Machine learning for language technologies (ML²)

Machine Learning for Language Technology (ML²)

This interdisciplinary research group carries out research and experimental development to investigate, develop, and apply state-of-the-art machine learning techniques for the analysis and processing of natural language (text and speech), with a particular focus on intelligent technologies.

I. Areas of research

The research and experimental development activities of the ML2 research group are listed below (including, but not limited to):

  • research and applications in speech-to-text (speech-to-text) recognition and analysis;
  • research and applications in text-to-speech synthesis using neural networks;
  • development and study of language models for morphologically rich languages (in particular Lithuanian), neural modelling of language;
  • adaptation of generic language models to the fields of law, medicine, economics, and media;
  • pronunciation modelling research;
  • acoustic modelling research;
  • research on morphological unambiguity;
  • research on automated accentuation techniques;
  • development and research on embedded word vector models for morphologically rich languages;
  • adaptation of embedded word vector models to the fields of law, medicine, economics, and media;
  • recommendations and question-answer systems and their research;
  • aspect-based sentiment analysis;
  • neural recognition of named entities;
  • development and validation of digital resources (audio libraries, speech models, pronunciation models, acoustic models, embedded word vector models, etc.).

Resources (data and datasets).
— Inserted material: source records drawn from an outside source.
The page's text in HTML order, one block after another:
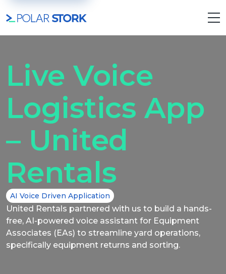
Live Voice
Logistics App
– United
Rentals
AI Voice Driven Application
United Rentals partnered with us to build a hands-
free, AI-powered voice assistant for Equipment
Associates (EAs) to streamline yard operations,
specifically equipment returns and sorting.
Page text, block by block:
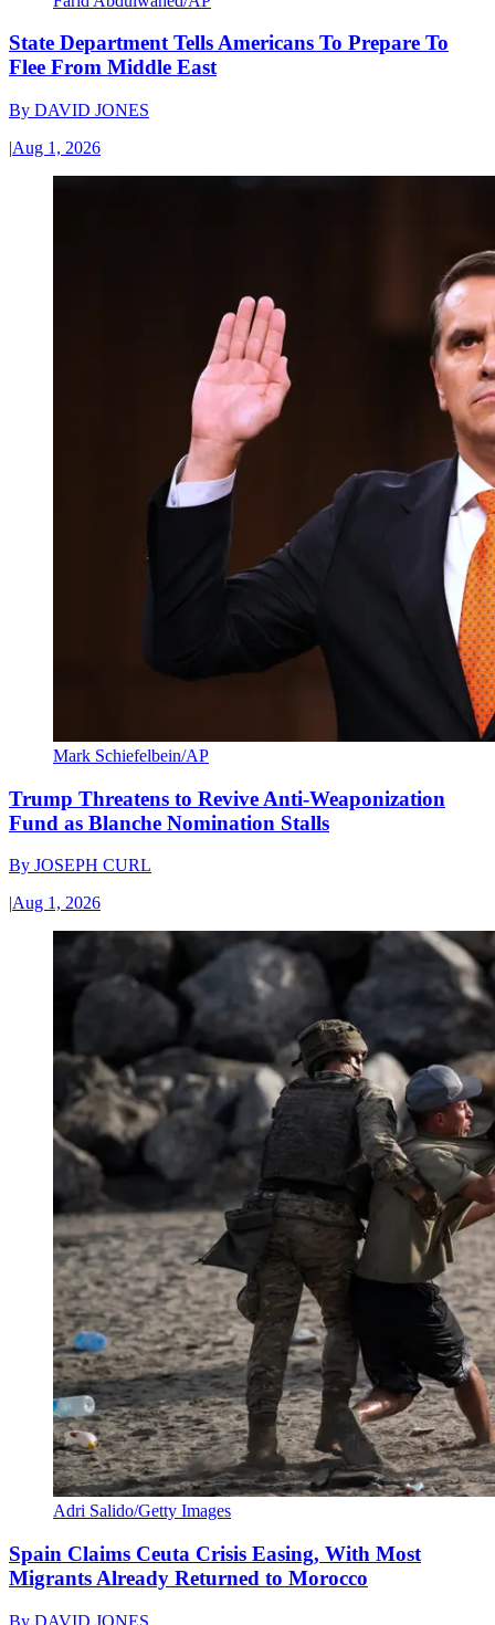
State Department Tells Americans To Prepare To
Flee From Middle East
By DAVID JONES
|Aug 1, 2026
Mark Schiefelbein/AP
Trump Threatens to Revive Anti-Weaponization
Fund as Blanche Nomination Stalls
By JOSEPH CURL
|Aug 1, 2026
Adri Salido/Getty Images
Spain Claims Ceuta Crisis Easing, With Most
Migrants Already Returned to Morocco
By DAVID JONES
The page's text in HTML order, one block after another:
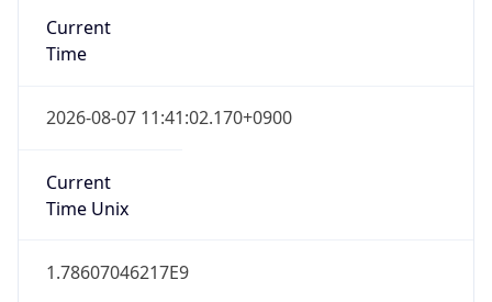
Current
Time
2026-08-07 11:41:02.170+0900
Current
Time Unix
1.78607046217E9
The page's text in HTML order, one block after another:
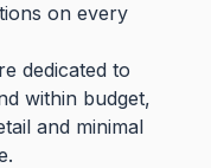
on every
dedicated to
within budget,
and minimal
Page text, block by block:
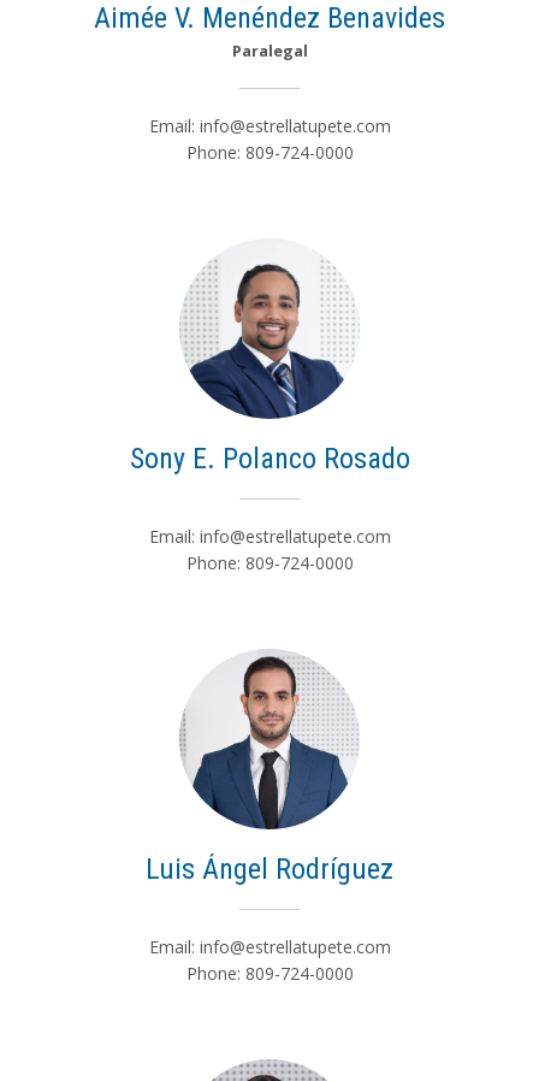
Aimée V. Menéndez Benavides
Paralegal
Email: info@estrellatupete.com
Phone: 809-724-0000
Sony E. Polanco Rosado
Email: info@estrellatupete.com
Phone: 809-724-0000
Luis Ángel Rodríguez
Email: info@estrellatupete.com
Phone: 809-724-0000
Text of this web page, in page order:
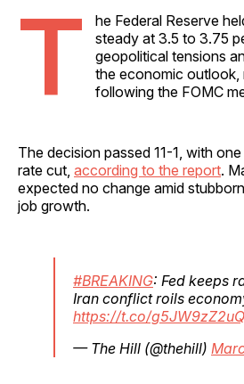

Digital data and datasets are an integral part of the machine learning domain at all stages of the life cycle of research: analysis of data to formulate a research hypothesis, preparation of data as an introductory phase of an experiment, etc. The data and datasets used in ML2 studies and experiments are divided into four groups: initial (textbooks, vocabularies, dictionaries), intermediate, derivative (corpus produced from the initial corpus and segmented according to the specifics of the neural network input used for the study, embedded word vector models from corpora, speech models from corpora, acoustic models from audio materials, etc.), final (neural models of speech, acoustic models, etc.). The specific assignment of a dataset to a group depends on the purpose of the study. For example: (1) an acoustic dataset may be a pre- and post-implementation dataset in a study aiming to investigate the suitability of a new algorithm for a better speech recognition solution; (2) a textual dataset may be a pre- and post-implementation dataset in a study aimed at investigating the suitability of a new algorithm for neural speech modelling (the end result being a neural speech model).

Technologies, tools, and solutions for neural language technologies: machine and deep learning, deep neural networks (recurrent neural networks, two-way recurrent neural networks, transformer-based BERT family and GPT models, etc.), and intelligent technologies.

II. Applications of areas of research and experimental development

ML2 research and experimental development application areas: general language, law, medicine, media (including social networks), economics, etc.